[[ Information open ]]

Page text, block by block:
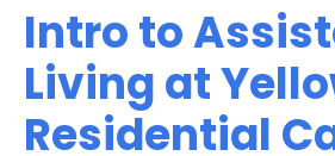
Intro to
Living at
Residential
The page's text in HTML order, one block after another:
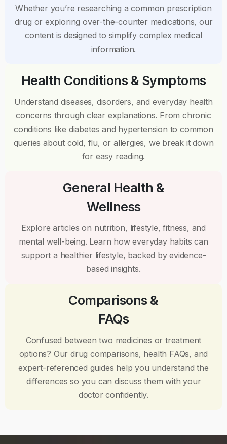
Whether you’re researching a common prescription
drug or exploring over-the-counter medications, our
content is designed to simplify complex medical
information.
Health Conditions & Symptoms
Understand diseases, disorders, and everyday health
concerns through clear explanations. From chronic
conditions like diabetes and hypertension to common
queries about cold, flu, or allergies, we break it down
for easy reading.
General Health &
Wellness
Explore articles on nutrition, lifestyle, fitness, and
mental well-being. Learn how everyday habits can
support a healthier lifestyle, backed by evidence-
based insights.
Comparisons &
FAQs
Confused between two medicines or treatment
options? Our drug comparisons, health FAQs, and
expert-referenced guides help you understand the
differences so you can discuss them with your
doctor confidently.
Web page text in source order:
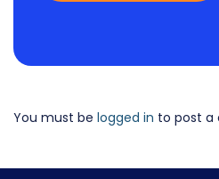
You must be logged in to post a
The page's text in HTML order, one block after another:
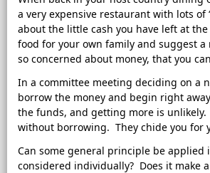
a very expensive restaurant with lots of
about the little cash you have left at
food for your own family and suggest
so concerned about money, that you
In a committee meeting deciding on a
borrow the money and begin right
the funds, and getting more is
without borrowing. They chide you for
Can some general principle be applied
considered individually? Does it make
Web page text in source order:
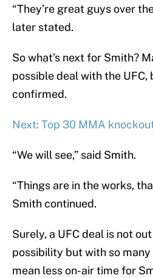
“They’re great guys over
later stated.
So what’s next for Smith?
possible deal with the UFC,
confirmed.
Next: Top 30 MMA
“We will see,” said Smith.
“Things are in the works,
Smith continued.
Surely, a UFC deal is not
possibility but with so
mean less on-air time for
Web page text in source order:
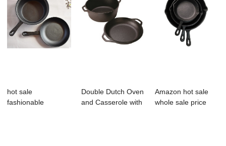
hot sale
fashionable
Double Dutch Oven
and Casserole with
Amazon hot sale
whole sale price
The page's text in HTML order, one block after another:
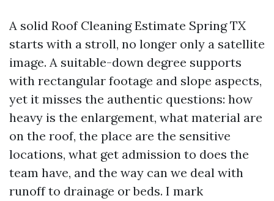
A solid Roof Cleaning Estimate Spring TX
starts with a stroll, no longer only a satellite
image. A suitable-down degree supports
with rectangular footage and slope aspects,
yet it misses the authentic questions: how
heavy is the enlargement, what material are
on the roof, the place are the sensitive
locations, what get admission to does the
team have, and the way can we deal with
runoff to drainage or beds. I mark
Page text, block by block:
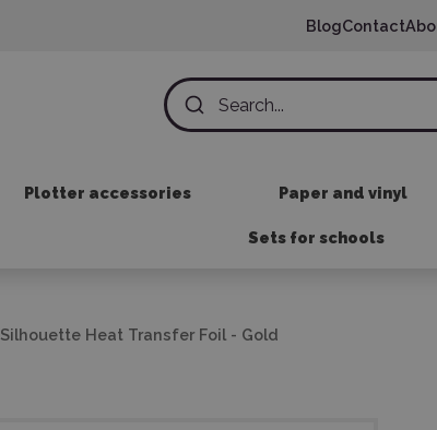
BlogContact
Plotter accessories Paper and vinyl
Sets for schools
Silhouette Heat Transfer Foil - Gold
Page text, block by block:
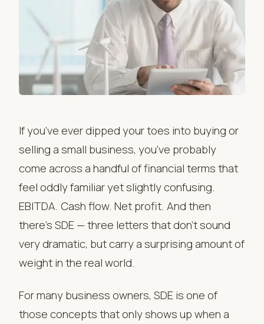
If you’ve ever dipped your toes into buying or
selling a small business, you’ve probably
come across a handful of financial terms that
feel oddly familiar yet slightly confusing.
EBITDA. Cash flow. Net profit. And then
there’s SDE — three letters that don’t sound
very dramatic, but carry a surprising amount of
weight in the real world.
For many business owners, SDE is one of
those concepts that only shows up when a
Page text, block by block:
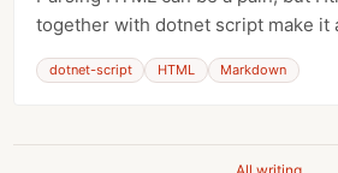
together with dotnet script make it
dotnet-script HTML Markdown
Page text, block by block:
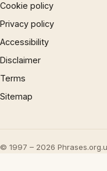
Cookie policy
Privacy policy
Accessibility
Disclaimer
Terms
Sitemap
© 1997 – 2026
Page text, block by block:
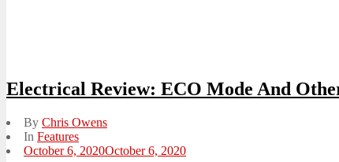
Electrical Review: ECO Mode And
By Chris Owens
In Features
Posted
October 6, 2020October 6, 2020
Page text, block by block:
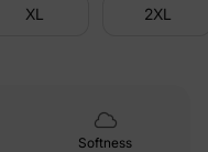
XL 2XL
Softness
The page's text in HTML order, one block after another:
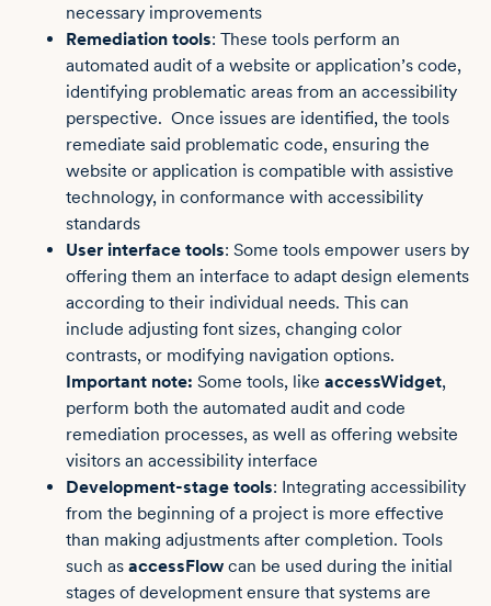
necessary improvements
Remediation tools: These tools perform an
automated audit of a website or application’s code,
identifying problematic areas from an accessibility
perspective. Once issues are identified, the tools
remediate said problematic code, ensuring the
website or application is compatible with assistive
technology, in conformance with accessibility
standards
User interface tools: Some tools empower users by
offering them an interface to adapt design elements
according to their individual needs. This can
include adjusting font sizes, changing color
contrasts, or modifying navigation options.
Important note: Some tools, like accessWidget,
perform both the automated audit and code
remediation processes, as well as offering website
visitors an accessibility interface
Development-stage tools: Integrating accessibility
from the beginning of a project is more effective
than making adjustments after completion. Tools
such as accessFlow can be used during the initial
stages of development ensure that systems are
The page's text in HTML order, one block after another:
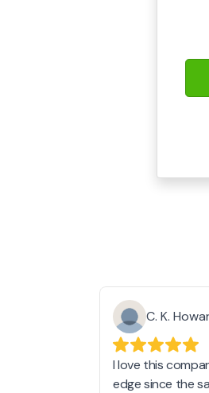
C. K.
I love this
edge since the
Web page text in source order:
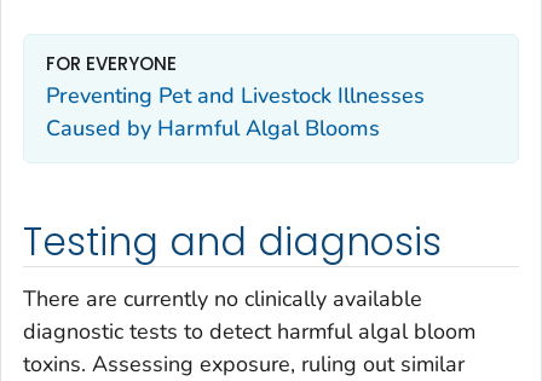
FOR EVERYONE
Preventing Pet and Livestock Illnesses
Caused by Harmful Algal Blooms
Testing and diagnosis
There are currently no clinically available
diagnostic tests to detect harmful algal bloom
toxins. Assessing exposure, ruling out similar
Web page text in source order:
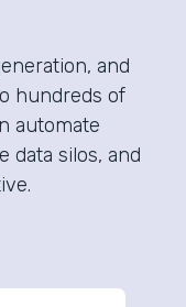
and
hundreds of
automate
data silos, and
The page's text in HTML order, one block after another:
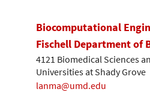
Biocomputational
Fischell Department of
4121 Biomedical Sciences
Universities at Shady Grove
lanma@umd.edu
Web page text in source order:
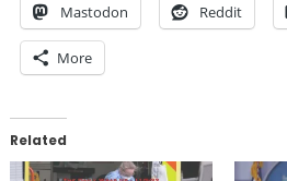
Mastodon Reddit
More
Related
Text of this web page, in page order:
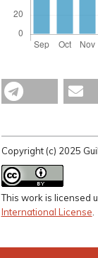
Copyright (c) 2025
This work is licensed
International License
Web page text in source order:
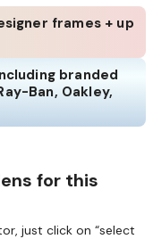
frames + up
branded
Ban, Oakley,
for this
just click on “select
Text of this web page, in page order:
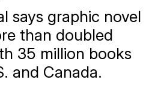
says graphic novel
than doubled
35 million books
and Canada.
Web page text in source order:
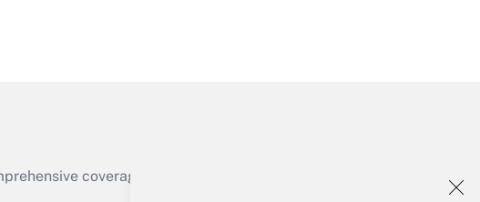
coverage of the products, services and
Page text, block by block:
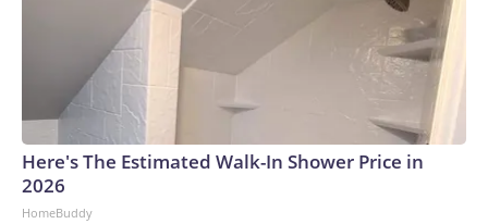
Here's The Estimated Walk-In Shower Price in
2026
HomeBuddy
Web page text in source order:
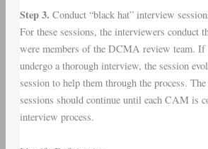
Step 3. Conduct “black hat” interview
For these sessions, the interviewers conduct
were members of the DCMA review team.
undergo a thorough interview, the session
session to help them through the process.
sessions should continue until each CAM is
interview process.
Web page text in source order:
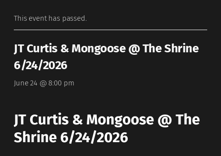
This event has passed.
JT Curtis & Mongoose @ The Shrine
6/24/2026
June 24 @ 8:00 pm
JT Curtis & Mongoose @ The
Shrine 6/24/2026
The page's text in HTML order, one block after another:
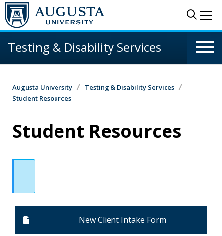
Skip to main content
Testing & Disability Services
Augusta University
Testing & Disability Services
Student Resources
Student Resources
New Client Intake Form
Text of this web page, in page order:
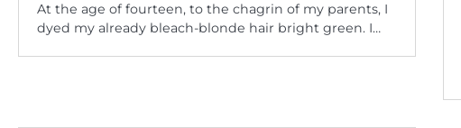
At the age of fourteen, to the chagrin of my parents, I
dyed my already bleach-blonde hair bright green. I…
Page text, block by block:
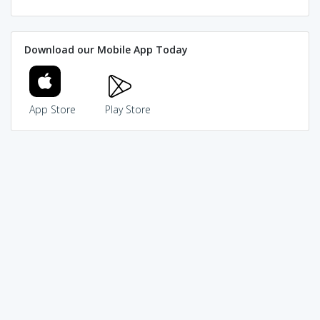
Download our Mobile App Today
App Store Play Store
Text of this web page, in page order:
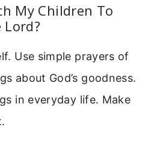
My Children To
Lord?
Use simple prayers of
about God’s goodness.
in everyday life. Make
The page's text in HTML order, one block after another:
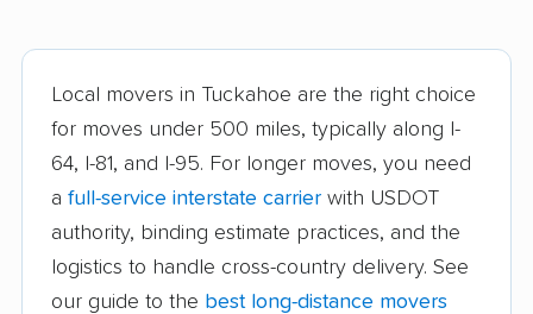
movers
Dale City movers Danville movers
Difficult Run movers Dranesville movers
Local movers in Tuckahoe are the right choice
for moves under 500 miles, typically along I-
64, I-81, and I-95. For longer moves, you need
a full-service interstate carrier with USDOT
authority, binding estimate practices, and the
logistics to handle cross-country delivery. See
our guide to the best long-distance movers
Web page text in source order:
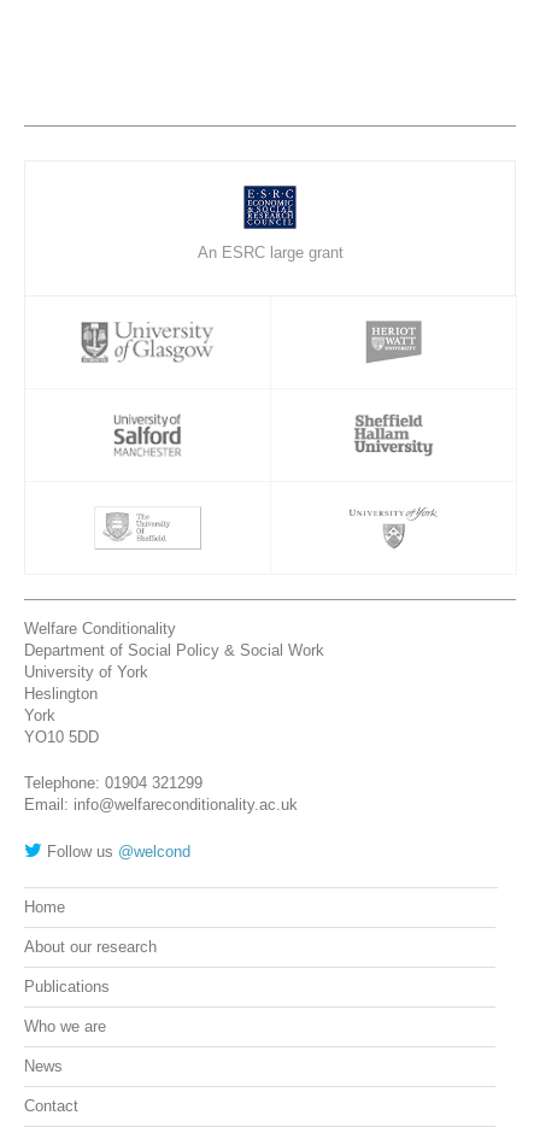
An ESRC large grant
Welfare Conditionality
Department of Social Policy & Social Work
University of York
Heslington
York
YO10 5DD
Telephone: 01904 321299
Email: info@welfareconditionality.ac.uk
Follow us @welcond
Home
About our research
Publications
Who we are
News
Contact
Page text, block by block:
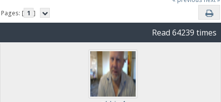
Pages: [ 1 ]
Read 64239 times
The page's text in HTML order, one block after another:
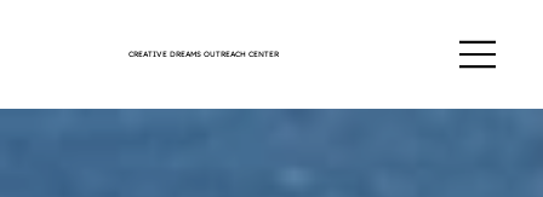
CREATIVE DREAMS OUTREACH CENTER
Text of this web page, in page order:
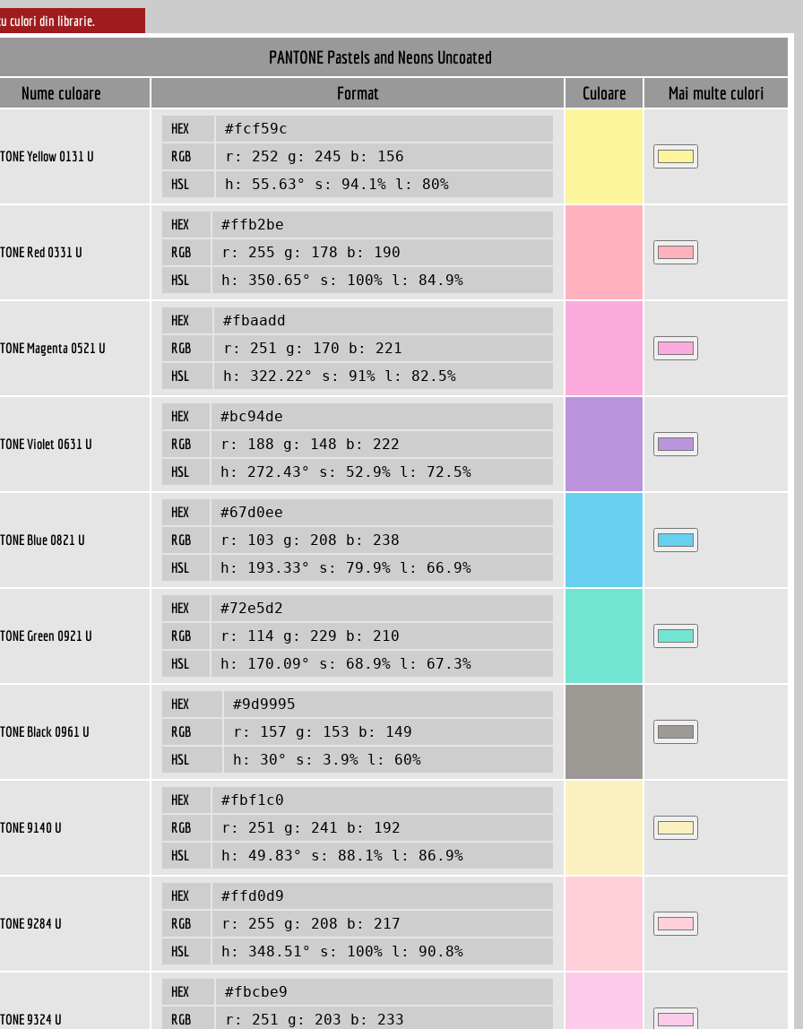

[[ Information closed ]]

▸ Work to be completed:
A word-for-word copy of the data, without its pictures, is what is needed.

▸ Finished task:
Page text, block by block:
Intro to
Living at
Residential
The page's text in HTML order, one block after another:
Whether you’re researching a common prescription
drug or exploring over-the-counter medications, our
content is designed to simplify complex medical
information.
Health Conditions & Symptoms
Understand diseases, disorders, and everyday health
concerns through clear explanations. From chronic
conditions like diabetes and hypertension to common
queries about cold, flu, or allergies, we break it down
for easy reading.
General Health &
Wellness
Explore articles on nutrition, lifestyle, fitness, and
mental well-being. Learn how everyday habits can
support a healthier lifestyle, backed by evidence-
based insights.
Comparisons &
FAQs
Confused between two medicines or treatment
options? Our drug comparisons, health FAQs, and
expert-referenced guides help you understand the
differences so you can discuss them with your
doctor confidently.
Web page text in source order:
You must be logged in to post a
The page's text in HTML order, one block after another:
a very expensive restaurant with lots of
about the little cash you have left at
food for your own family and suggest
so concerned about money, that you
In a committee meeting deciding on a
borrow the money and begin right
the funds, and getting more is
without borrowing. They chide you for
Can some general principle be applied
considered individually? Does it make
Web page text in source order:
“They’re great guys over
later stated.
So what’s next for Smith?
possible deal with the UFC,
confirmed.
Next: Top 30 MMA
“We will see,” said Smith.
“Things are in the works,
Smith continued.
Surely, a UFC deal is not
possibility but with so
mean less on-air time for
Web page text in source order:
hot sale
fashionable
Double Dutch Oven
and Casserole with
Amazon hot sale
whole sale price
The page's text in HTML order, one block after another:
A solid Roof Cleaning Estimate Spring TX
starts with a stroll, no longer only a satellite
image. A suitable-down degree supports
with rectangular footage and slope aspects,
yet it misses the authentic questions: how
heavy is the enlargement, what material are
on the roof, the place are the sensitive
locations, what get admission to does the
team have, and the way can we deal with
runoff to drainage or beds. I mark
Page text, block by block:
BlogContact
Plotter accessories Paper and vinyl
Sets for schools
Silhouette Heat Transfer Foil - Gold
Page text, block by block:
If you’ve ever dipped your toes into buying or
selling a small business, you’ve probably
come across a handful of financial terms that
feel oddly familiar yet slightly confusing.
EBITDA. Cash flow. Net profit. And then
there’s SDE — three letters that don’t sound
very dramatic, but carry a surprising amount of
weight in the real world.
For many business owners, SDE is one of
those concepts that only shows up when a
Page text, block by block:
together with dotnet script make it
dotnet-script HTML Markdown
Page text, block by block:
Cookie policy
Privacy policy
Accessibility
Disclaimer
Terms
Sitemap
© 1997 – 2026
Page text, block by block:
Electrical Review: ECO Mode And
By Chris Owens
In Features
Posted
October 6, 2020October 6, 2020
Page text, block by block:
XL 2XL
Softness
The page's text in HTML order, one block after another:
necessary improvements
Remediation tools: These tools perform an
automated audit of a website or application’s code,
identifying problematic areas from an accessibility
perspective. Once issues are identified, the tools
remediate said problematic code, ensuring the
website or application is compatible with assistive
technology, in conformance with accessibility
standards
User interface tools: Some tools empower users by
offering them an interface to adapt design elements
according to their individual needs. This can
include adjusting font sizes, changing color
contrasts, or modifying navigation options.
Important note: Some tools, like accessWidget,
perform both the automated audit and code
remediation processes, as well as offering website
visitors an accessibility interface
Development-stage tools: Integrating accessibility
from the beginning of a project is more effective
than making adjustments after completion. Tools
such as accessFlow can be used during the initial
stages of development ensure that systems are
The page's text in HTML order, one block after another:
C. K.
I love this
edge since the
Web page text in source order:
FOR EVERYONE
Preventing Pet and Livestock Illnesses
Caused by Harmful Algal Blooms
Testing and diagnosis
There are currently no clinically available
diagnostic tests to detect harmful algal bloom
toxins. Assessing exposure, ruling out similar
Web page text in source order:
and
hundreds of
automate
data silos, and
The page's text in HTML order, one block after another:
Biocomputational
Fischell Department of
4121 Biomedical Sciences
Universities at Shady Grove
lanma@umd.edu
Web page text in source order:
Mastodon Reddit
More
Related
Text of this web page, in page order:
Copyright (c) 2025
This work is licensed
International License
Web page text in source order:
frames + up
branded
Ban, Oakley,
for this
just click on “select
Text of this web page, in page order:
says graphic novel
than doubled
35 million books
and Canada.
Web page text in source order:
coverage of the products, services and
Page text, block by block:
Here's The Estimated Walk-In Shower Price in
2026
HomeBuddy
Web page text in source order:
Step 3. Conduct “black hat” interview
For these sessions, the interviewers conduct
were members of the DCMA review team.
undergo a thorough interview, the session
session to help them through the process.
sessions should continue until each CAM is
interview process.
Web page text in source order:
This event has passed.
JT Curtis & Mongoose @ The Shrine
6/24/2026
June 24 @ 8:00 pm
JT Curtis & Mongoose @ The
Shrine 6/24/2026
The page's text in HTML order, one block after another:
Skip to main content
Testing & Disability Services
Augusta University
Testing & Disability Services
Student Resources
Student Resources
New Client Intake Form
Text of this web page, in page order:
At the age of fourteen, to the chagrin of my parents, I
dyed my already bleach-blonde hair bright green. I…
Page text, block by block:
Download our Mobile App Today
App Store Play Store
Text of this web page, in page order:
My Children To
Lord?
Use simple prayers of
about God’s goodness.
in everyday life. Make
The page's text in HTML order, one block after another:
movers
Dale City movers Danville movers
Difficult Run movers Dranesville movers
Local movers in Tuckahoe are the right choice
for moves under 500 miles, typically along I-
64, I-81, and I-95. For longer moves, you need
a full-service interstate carrier with USDOT
authority, binding estimate practices, and the
logistics to handle cross-country delivery. See
our guide to the best long-distance movers
Web page text in source order:
An ESRC large grant
Welfare Conditionality
Department of Social Policy & Social Work
University of York
Heslington
York
YO10 5DD
Telephone: 01904 321299
Email: info@welfareconditionality.ac.uk
Follow us @welcond
Home
About our research
Publications
Who we are
News
Contact
Page text, block by block:
Pages: [ 1 ]
Read 64239 times
The page's text in HTML order, one block after another:
CREATIVE DREAMS OUTREACH CENTER
Text of this web page, in page order:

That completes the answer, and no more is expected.